Search code examples
pythonlinereadlineswritefile

Verify if previous line have same string than current line and sum value of another column


What i'm trying to do is that such script reads the current file:

chr1,700244,714068,LOC100288069,982
chr1,1568158,1570027,MMP23A,784
chr1,1567559,1570030,MMP23A,784
chr1,1849028,1850740,TMEM52,799
chr1,2281852,2284100,LOC100129534,934
chr1,2281852,2284100,LOC100129534,800
chr1,2460183,2461684,HES5,819
chr1,2460183,2461684,HES5,850
chr1,2517898,2522908,FAM213B,834
chr1,2518188,2522908,FAM213B,834
chr1,2518188,2522908,FAM213B,834
chr1,2518188,2522908,FAM213B,834
chr1,2517898,2522908,FAM213B,834

if the column 3 repeats in line, sum the value of colum 4 and yield the mean value of such sum. The output should be:

chr1,700244,714068,LOC100288069,982
chr1,1568158,1570027,MMP23A,784
chr1,1849028,1850740,TMEM52,799
chr1,2281852,2284100,LOC100129534,934
chr1,2460183,2461684,HES5,834.5
chr1,2517898,2522908,FAM213B,867

I tried this script but its not working. Could anyone give me some tip?

f1 = open('path', 'r')

reader1 = f1.read()

f3 = open('path/B_Media.txt','wb')

for line1 in f1:

    coluna = line1.split(',')
    chr = coluna[0]
    start = coluna[1]
    end = coluna[2]
    gene = coluna[3]
    valor_B = coluna[4]
    previous_line = current_line
    current_line = line
    gene2 = previous_line[3]
    soma_B2 = previous_line[4]
    soma_de_B = int(valor_B)+int(soma_B2)
    if gene == gene2:
            x += 1
            media_gene = soma_de_B/x
            output = chr + "," + start + "," + end + "," + gene + "," +valor_B+","+media_gene
            f3.write(output)
            f3.flush()
            print output

Solution

  • As you need to know what happens next (speaking in a way of reading line by line), I would split up the reading and the writing into two different parts.

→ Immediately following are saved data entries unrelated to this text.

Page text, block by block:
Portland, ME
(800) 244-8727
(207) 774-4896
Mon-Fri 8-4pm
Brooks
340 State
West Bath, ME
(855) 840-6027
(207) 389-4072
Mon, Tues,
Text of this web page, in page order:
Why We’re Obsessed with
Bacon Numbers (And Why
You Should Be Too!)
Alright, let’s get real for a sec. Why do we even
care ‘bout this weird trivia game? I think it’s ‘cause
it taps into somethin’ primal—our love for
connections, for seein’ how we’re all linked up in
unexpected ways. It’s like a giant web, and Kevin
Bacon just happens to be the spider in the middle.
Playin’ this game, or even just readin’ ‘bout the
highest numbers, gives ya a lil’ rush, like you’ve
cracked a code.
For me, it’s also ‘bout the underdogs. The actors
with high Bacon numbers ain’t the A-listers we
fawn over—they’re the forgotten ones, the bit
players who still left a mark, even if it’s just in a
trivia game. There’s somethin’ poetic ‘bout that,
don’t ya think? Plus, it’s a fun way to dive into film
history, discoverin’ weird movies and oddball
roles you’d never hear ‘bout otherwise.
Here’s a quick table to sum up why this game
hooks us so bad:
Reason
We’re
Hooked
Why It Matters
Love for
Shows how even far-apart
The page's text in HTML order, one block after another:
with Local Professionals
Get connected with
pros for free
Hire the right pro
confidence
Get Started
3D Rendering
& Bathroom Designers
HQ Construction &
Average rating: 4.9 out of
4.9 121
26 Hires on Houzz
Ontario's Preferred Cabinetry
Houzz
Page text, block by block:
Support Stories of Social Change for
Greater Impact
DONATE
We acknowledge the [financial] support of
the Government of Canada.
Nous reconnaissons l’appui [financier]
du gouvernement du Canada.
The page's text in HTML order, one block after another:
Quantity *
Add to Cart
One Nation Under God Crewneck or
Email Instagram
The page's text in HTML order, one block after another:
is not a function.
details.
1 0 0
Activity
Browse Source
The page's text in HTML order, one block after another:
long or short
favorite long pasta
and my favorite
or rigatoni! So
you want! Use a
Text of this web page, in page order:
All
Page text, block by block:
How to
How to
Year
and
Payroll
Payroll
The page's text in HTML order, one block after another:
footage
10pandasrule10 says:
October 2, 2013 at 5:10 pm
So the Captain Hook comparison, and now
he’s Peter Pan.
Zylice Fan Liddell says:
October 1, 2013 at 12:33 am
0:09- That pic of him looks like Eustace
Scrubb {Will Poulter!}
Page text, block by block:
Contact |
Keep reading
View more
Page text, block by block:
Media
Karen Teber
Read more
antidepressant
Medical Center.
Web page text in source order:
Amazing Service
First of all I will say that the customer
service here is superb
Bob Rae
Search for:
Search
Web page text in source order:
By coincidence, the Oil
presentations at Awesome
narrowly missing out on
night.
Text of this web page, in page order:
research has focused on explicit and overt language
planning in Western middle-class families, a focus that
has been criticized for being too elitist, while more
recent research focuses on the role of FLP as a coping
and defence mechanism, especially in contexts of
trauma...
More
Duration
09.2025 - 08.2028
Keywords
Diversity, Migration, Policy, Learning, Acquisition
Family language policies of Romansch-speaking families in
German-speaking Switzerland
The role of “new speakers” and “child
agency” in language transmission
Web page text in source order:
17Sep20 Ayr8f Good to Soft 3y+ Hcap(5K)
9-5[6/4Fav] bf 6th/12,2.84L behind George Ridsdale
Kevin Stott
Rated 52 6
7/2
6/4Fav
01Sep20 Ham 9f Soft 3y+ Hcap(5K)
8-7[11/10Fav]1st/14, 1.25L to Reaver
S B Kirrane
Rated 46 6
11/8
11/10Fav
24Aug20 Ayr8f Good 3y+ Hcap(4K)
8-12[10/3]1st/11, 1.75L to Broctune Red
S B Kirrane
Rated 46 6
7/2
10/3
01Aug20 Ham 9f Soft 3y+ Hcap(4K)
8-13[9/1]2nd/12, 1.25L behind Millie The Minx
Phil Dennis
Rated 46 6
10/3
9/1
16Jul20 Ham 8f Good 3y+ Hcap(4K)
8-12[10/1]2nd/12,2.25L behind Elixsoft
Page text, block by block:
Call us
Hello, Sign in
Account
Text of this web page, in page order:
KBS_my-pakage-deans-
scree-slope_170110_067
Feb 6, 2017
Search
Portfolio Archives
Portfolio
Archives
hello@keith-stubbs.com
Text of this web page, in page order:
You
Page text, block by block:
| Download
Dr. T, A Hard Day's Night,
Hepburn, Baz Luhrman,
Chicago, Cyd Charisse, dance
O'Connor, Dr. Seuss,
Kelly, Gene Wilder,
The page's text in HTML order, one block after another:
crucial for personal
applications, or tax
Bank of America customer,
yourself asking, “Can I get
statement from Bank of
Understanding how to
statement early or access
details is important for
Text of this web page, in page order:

    Also, the csv-module might come in handy, as you don't have to deal with any special cases (like commas in the text etc.) and reading/writing is really easy. It is generally a good practice to open files with with, because closing it is automatically handled.

    Now for some code :-)

    from __future__ import division
    import csv
    
    gene = 3
    valor_B = 4
    
    data = []
    with open('data.csv', 'r') as readfile:
        reader = csv.reader(readfile)
        for row in reader:
            data.append(row)
    
    values_to_add = []
    with open('B_Media.txt','wb') as writefile:
        writer = csv.writer(writefile)
    
        for i in range(len(data)):
            values_to_add.append(int(data[i][valor_B]))
            # if last row or row is different from previous, write it
            if i == len(data)-1 or data[i][gene] != data[i+1][gene]:
                data[i][valor_B] = sum(values_to_add)/len(values_to_add)
                writer.writerow(data[i])
                values_to_add = []
    

    Basically it first reads everything from the input file and puts it into data. Then, with the output file, it goes through every line, doing the following:

    • Add the value from column 4, which we will eventually write (mabye not now in this pass, but eventually), to a list of values to write
    • If we came to a line which is either different than the previous or the last line (we need to catch that one too!), write to output. If we do this, we take the mean of our list of values which we collected so far (at least 1, maybe 2 or more). We calculate the mean by using sum()/len() and replace the corresponding column with our new value, then write it to the output file.
    • If this is not the case, do nothing! The value from column 4 is already added to the list in the first step, so we can just go one step ahead to the next row.

    Result:

    chr1,700244,714068,LOC100288069,982.0
    chr1,1567559,1570030,MMP23A,784.0
    chr1,1849028,1850740,TMEM52,799.0
    chr1,2281852,2284100,LOC100129534,867.0
    chr1,2460183,2461684,HES5,834.5
    chr1,2517898,2522908,FAM213B,834.0
    

    (You might recognize the from __future__ import division statement, which makes sure we can have non-integer values when dividing, like 834.5.)